- [INSTRUCTIONS FOR THE TASK] A faithful retyping of every entry below is wanted, with images left out.

##### SUPPLIED RECORDS #####

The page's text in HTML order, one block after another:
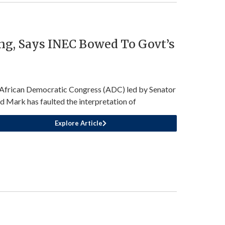
Says INEC Bowed To Govt’s
Democratic Congress (ADC) led by Senator
Mark has faulted the interpretation of
Explore Article
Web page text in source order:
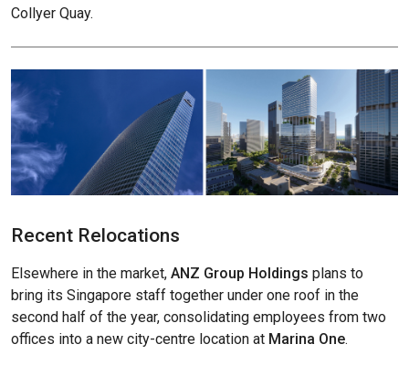
Collyer Quay.
Recent Relocations
Elsewhere in the market, ANZ Group Holdings plans to
bring its Singapore staff together under one roof in the
second half of the year, consolidating employees from two
offices into a new city-centre location at Marina One.
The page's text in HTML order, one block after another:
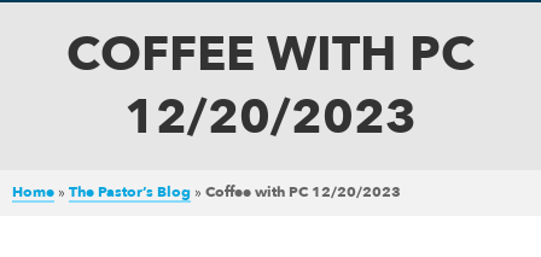
COFFEE WITH PC
12/20/2023
Home » The Pastor’s Blog » Coffee with PC 12/20/2023
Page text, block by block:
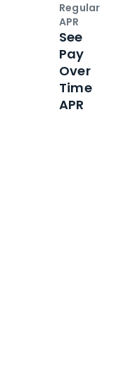
Regular
APR
See
Pay
Over
Time
APR
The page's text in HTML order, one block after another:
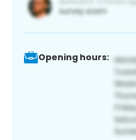
Opening hours:
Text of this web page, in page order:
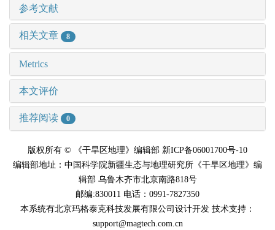
参考文献
相关文章 8
Metrics
本文评价
推荐阅读 0
版权所有 © 《干旱区地理》编辑部 新ICP备06001700号-10
编辑部地址：中国科学院新疆生态与地理研究所《干旱区地理》编
辑部 乌鲁木齐市北京南路818号
邮编:830011 电话：0991-7827350
本系统有北京玛格泰克科技发展有限公司设计开发 技术支持：
support@magtech.com.cn
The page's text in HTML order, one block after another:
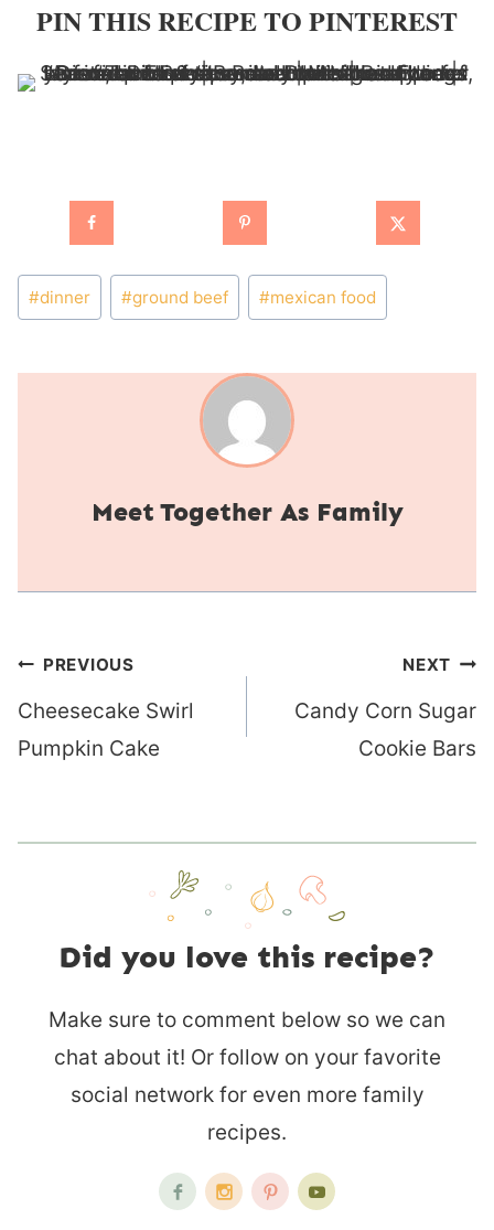
PIN THIS RECIPE TO PINTEREST
Post
Tags:
#dinner #ground beef #mexican food
Together As Family
Post
navigation
PREVIOUS
Cheesecake Swirl
Pumpkin Cake
NEXT
Candy Corn Sugar
Cookie Bars
Did you love this recipe?
Make sure to comment below so we can
chat about it! Or follow on your favorite
social network for even more family
recipes.
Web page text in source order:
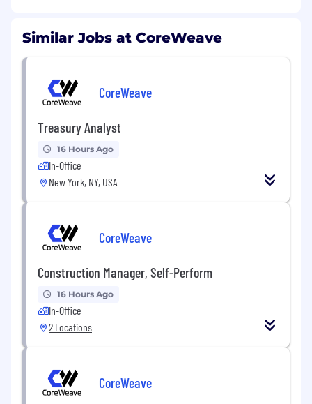
Similar Jobs at CoreWeave
CoreWeave
Treasury Analyst
16 Hours Ago
In-Office
New York, NY, USA
CoreWeave
Construction Manager, Self-Perform
16 Hours Ago
In-Office
2 Locations
CoreWeave
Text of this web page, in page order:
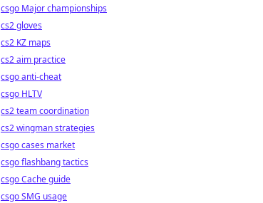
csgo Major championships
cs2 gloves
cs2 KZ maps
cs2 aim practice
csgo anti-cheat
csgo HLTV
cs2 team coordination
cs2 wingman strategies
csgo cases market
csgo flashbang tactics
csgo Cache guide
csgo SMG usage
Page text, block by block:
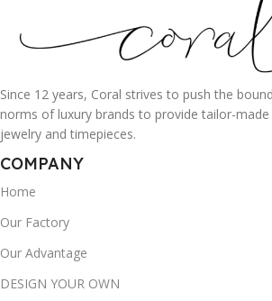
Since 12 years, Coral strives to push the
norms of luxury brands to provide tailor-made
jewelry and timepieces.
COMPANY
Home
Our Factory
Our Advantage
DESIGN YOUR OWN
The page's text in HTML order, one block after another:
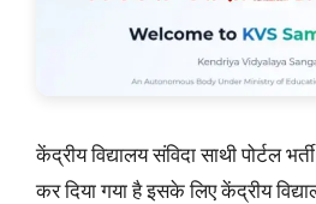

#####

- [RESULT OF THIS EXERCISE]
The page's text in HTML order, one block after another:
Says INEC Bowed To Govt’s
Democratic Congress (ADC) led by Senator
Mark has faulted the interpretation of
Explore Article
Web page text in source order:
Collyer Quay.
Recent Relocations
Elsewhere in the market, ANZ Group Holdings plans to
bring its Singapore staff together under one roof in the
second half of the year, consolidating employees from two
offices into a new city-centre location at Marina One.
The page's text in HTML order, one block after another:
COFFEE WITH PC
12/20/2023
Home » The Pastor’s Blog » Coffee with PC 12/20/2023
Page text, block by block:
Regular
APR
See
Pay
Over
Time
APR
The page's text in HTML order, one block after another:
Opening hours:
Text of this web page, in page order:
参考文献
相关文章 8
Metrics
本文评价
推荐阅读 0
版权所有 © 《干旱区地理》编辑部 新ICP备06001700号-10
编辑部地址：中国科学院新疆生态与地理研究所《干旱区地理》编
辑部 乌鲁木齐市北京南路818号
邮编:830011 电话：0991-7827350
本系统有北京玛格泰克科技发展有限公司设计开发 技术支持：
support@magtech.com.cn
The page's text in HTML order, one block after another:
PIN THIS RECIPE TO PINTEREST
Post
Tags:
#dinner #ground beef #mexican food
Together As Family
Post
navigation
PREVIOUS
Cheesecake Swirl
Pumpkin Cake
NEXT
Candy Corn Sugar
Cookie Bars
Did you love this recipe?
Make sure to comment below so we can
chat about it! Or follow on your favorite
social network for even more family
recipes.
Web page text in source order:
Similar Jobs at CoreWeave
CoreWeave
Treasury Analyst
16 Hours Ago
In-Office
New York, NY, USA
CoreWeave
Construction Manager, Self-Perform
16 Hours Ago
In-Office
2 Locations
CoreWeave
Text of this web page, in page order:
csgo Major championships
cs2 gloves
cs2 KZ maps
cs2 aim practice
csgo anti-cheat
csgo HLTV
cs2 team coordination
cs2 wingman strategies
csgo cases market
csgo flashbang tactics
csgo Cache guide
csgo SMG usage
Page text, block by block:
Since 12 years, Coral strives to push the
norms of luxury brands to provide tailor-made
jewelry and timepieces.
COMPANY
Home
Our Factory
Our Advantage
DESIGN YOUR OWN
The page's text in HTML order, one block after another:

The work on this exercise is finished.